British actress (1932–2021)

Barbara Shelley (born Barbara Teresa Kowin; 13 February 1932 – 3 January 2021) was an English film and television actress. She appeared in more than a hundred films and television series. She was particularly known for her work in horror films, notably Village of the Damned; Dracula, Prince of Darkness; Rasputin, the Mad Monk and Quatermass and the Pit.

==Biography==
Shelley was born as Barbara Teresa Kowin at Queen Charlotte's Hospital in Marylebone, London, England, on 13 February 1932. Her parents were May (née Hayes) and Robert Kowin. She had an older sister, Jo, who emigrated to Canada to become a writer and producer for CBC Television. Shelley attended a convent school in Harlesden, north London, where she performed in Gilbert and Sullivan productions and school plays, as well as participating in local Catholic youth drama festivals.

Initially shy on stage, her acting teacher suggested that she take up modelling to gain self-confidence. Shelley followed the advice and started modelling in 1951, which led to an offer of a minor role as a fashion show commentator in the 1953 Hammer Film Productions film Mantrap. She was credited for this film under her birth name, Barbara Kowin.

The same year, she went to Rome on holiday and met Italian comic actor Walter Chiari, who recognised her talent and suggested she change her name to that of his favourite poet, Shelley. Although she had planned a month's holiday, Shelley lived in Rome for four years and appeared in nine Italian films, speaking Italian.

===Horror films===
Shelley returned to the UK in 1957, starring that year in the film Cat Girl for British Lion Films. The following year she made her first significant appearance in a film for Hammer, The Camp on Blood Island. She then appeared in the gothic horror Blood of the Vampire (1958), distributed by Eros Films, and later took a number of roles in horror features, including Village of the Damned (1960) for MGM-British, and The Gorgon (1964), Dracula, Prince of Darkness (1966), Rasputin, the Mad Monk (1966) and Quatermass and the Pit (1967) for Hammer.

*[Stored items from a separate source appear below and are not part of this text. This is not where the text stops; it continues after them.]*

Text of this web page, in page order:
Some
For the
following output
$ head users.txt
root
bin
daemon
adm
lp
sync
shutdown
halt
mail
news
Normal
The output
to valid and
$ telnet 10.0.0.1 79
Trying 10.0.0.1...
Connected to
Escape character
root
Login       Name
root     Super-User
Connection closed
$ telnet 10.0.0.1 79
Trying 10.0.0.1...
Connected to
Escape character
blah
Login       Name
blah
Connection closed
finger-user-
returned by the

She became the company's top female star and was nicknamed the "Queen of Hammer". Her final role on screen was in the Uncle Silas mini series in 1989.

Ryan Gilbey, in her obituary in The Guardian, praises Shelley's acting in the Hammer films, considering that she had "a grounded, rational quality that instantly conferred gravitas on whatever lunatic occurrences were unfolding around her." In Dracula, Prince of Darkness she starred opposite Christopher Lee, portraying a virtuous woman who reveals to her friend that she has been turned into a vampire in a scene which Gilbey describes as having "traumatised and tantalised" viewers. Shelley considered the later scene in that film in which her character is staked to be among her best work. In Village of the Damned – based on John Wyndham's science fiction novel, The Midwich Cuckoos – she gave a "heartbreaking" performance as one of the mothers of the alien children. In Quatermass and the Pit, she plays a scientist who is taken over by an alien spacecraft, in a scene described by Gilbey as "painfully believable". Although she is known as a scream queen, her most famous scream (in Dracula) was dubbed by co-star Suzan Farmer. In 2010, writer and actor Mark Gatiss interviewed Shelley about her career at Hammer for his BBC documentary series A History of Horror.

While making the 1961 TV film, A Story of David, she met Hollywood star Jeff Chandler, and they began a relationship. Chandler died suddenly the following year. Shelley is later reported to have said that he had been the love of her life.

===Television and stage work===
Shelley's television appearances include the first Danger Man episode, "View from a Villa" (1960), plus a subsequent episode that season, "The Traitor" (also 1960); The Saint episode "The Covetous Headsman" (1962); "Death Trap" an episode in the Edgar Wallace Mysteries series, (1962); an episode of The New Phil Silvers Show (1963); The Man from U.N.C.L.E. (1965); two episodes of 12 O'Clock High (1965 and 1966); The Avengers episodes "Dragonsfield" (1961) and "From Venus with Love" (1967); Crown Court (1972); Z-Cars (1973); the television series Prince Regent (1979); the BBC TV adaptation of Pride and Prejudice (1980) as Mrs Gardiner (the Bennet sisters' aunt); The Borgias (1981); the Blake's 7 episode "Stardrive" (1981); the Bergerac Series 2 episode "A Perfect Recapture" (1983); the Doctor Who serial Planet of Fire (1984), and EastEnders (1988).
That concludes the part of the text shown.